Anabolic androgenic steroids abuse and liver toxicity.

In the athletes the wide use of Anabolic Androgenic Steroids (AAS) cause series damage in various organs, in particular, analyzing the liver, elevation on the levels of liver enzymes, cholestatic jaundice, liver tumors, both benign and malignant, and peliosis hepatis are described. A prolonged AAS administration provokes an increase in the activities of liver lysosomal hydrolases and a decrease in some components of the microsomal drug-metabolizing system and in the activity of the mitochondrial respiratory chain complexes without modifying classical serum indicators of hepatic function. Liver is a key organ actively involved in numerous metabolic and detoxifying functions. As a consequence, it is continuously exposed to high levels of endogenous and exogenous oxidants that are by-products of many biochemical pathways and, in fact, it has been demonstrated that intracellular oxidant production is more active in liver than in tissues, like the increase of inflammatory cytokines, apoptosis and the inhibitors of apoptosis NF- κB and Heat Shock Proteins.

Heart disease induced by AAS abuse, using experimental mice/rats models and the role of exercise-induced cardiotoxicity.

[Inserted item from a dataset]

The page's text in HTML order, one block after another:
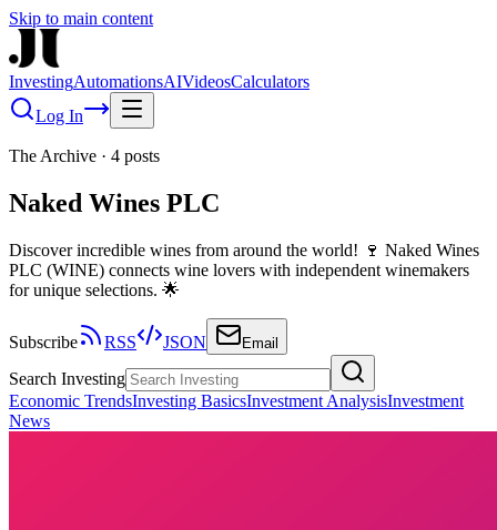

The anabolic-androgenic steroids (AAS) are all synthetic derivates of testosterone and are commonly used as sport performance enhancers in athletes. The heart is one of the organs most frequently affected by administration of anabolic steroids. A direct myocardial injury caused by AAS is supposed to determine marked hypertrophy in myocardial cells, extensive regional fibrosis and necrosis. A number of excellent studies, using animal models, were performed to evaluate the cardiac effects of AAS. It is known that exogenous administration induced cardiac hypertrophy in vitro and in vivo, and when combined with exercise, anabolic steroid use has been shown to change exercise-induced physiological cardiac hypertrophy to pathophysiological cardiac hypertrophy. However the molecular mechanisms are still poorly understood. It's described that sudden cardiac death, myocardial infarct; ventricular remodelling and cardiomyopathy do to AAS is related to apoptosis and oxidative stress when associated with exercise. Mechanical stimuli and circulating humoral factors (TNF-α, HSP-70, IL-1ß) released by the heart and peripheral organs are responsible. Testosterone and derivates can work through genomic (activation of specific androgen receptor, interaction with coactivators and co-repressors transcription factors, gene regulation) and non-genomic mechanism (membrane-receptor-second messenger cascades). Chronic AAS abuse results in different patterns of pathologic alterations, which depend on type, dose, frequency, and mode of use. The difficulty in interpreting experimental data on animals (mice and rats) lies in the diversity of experiments (the diversity of substances, which show different properties, different mice / rats by sex and age, duration of treatment with AAS, dosages used, type, scope and exercise duration).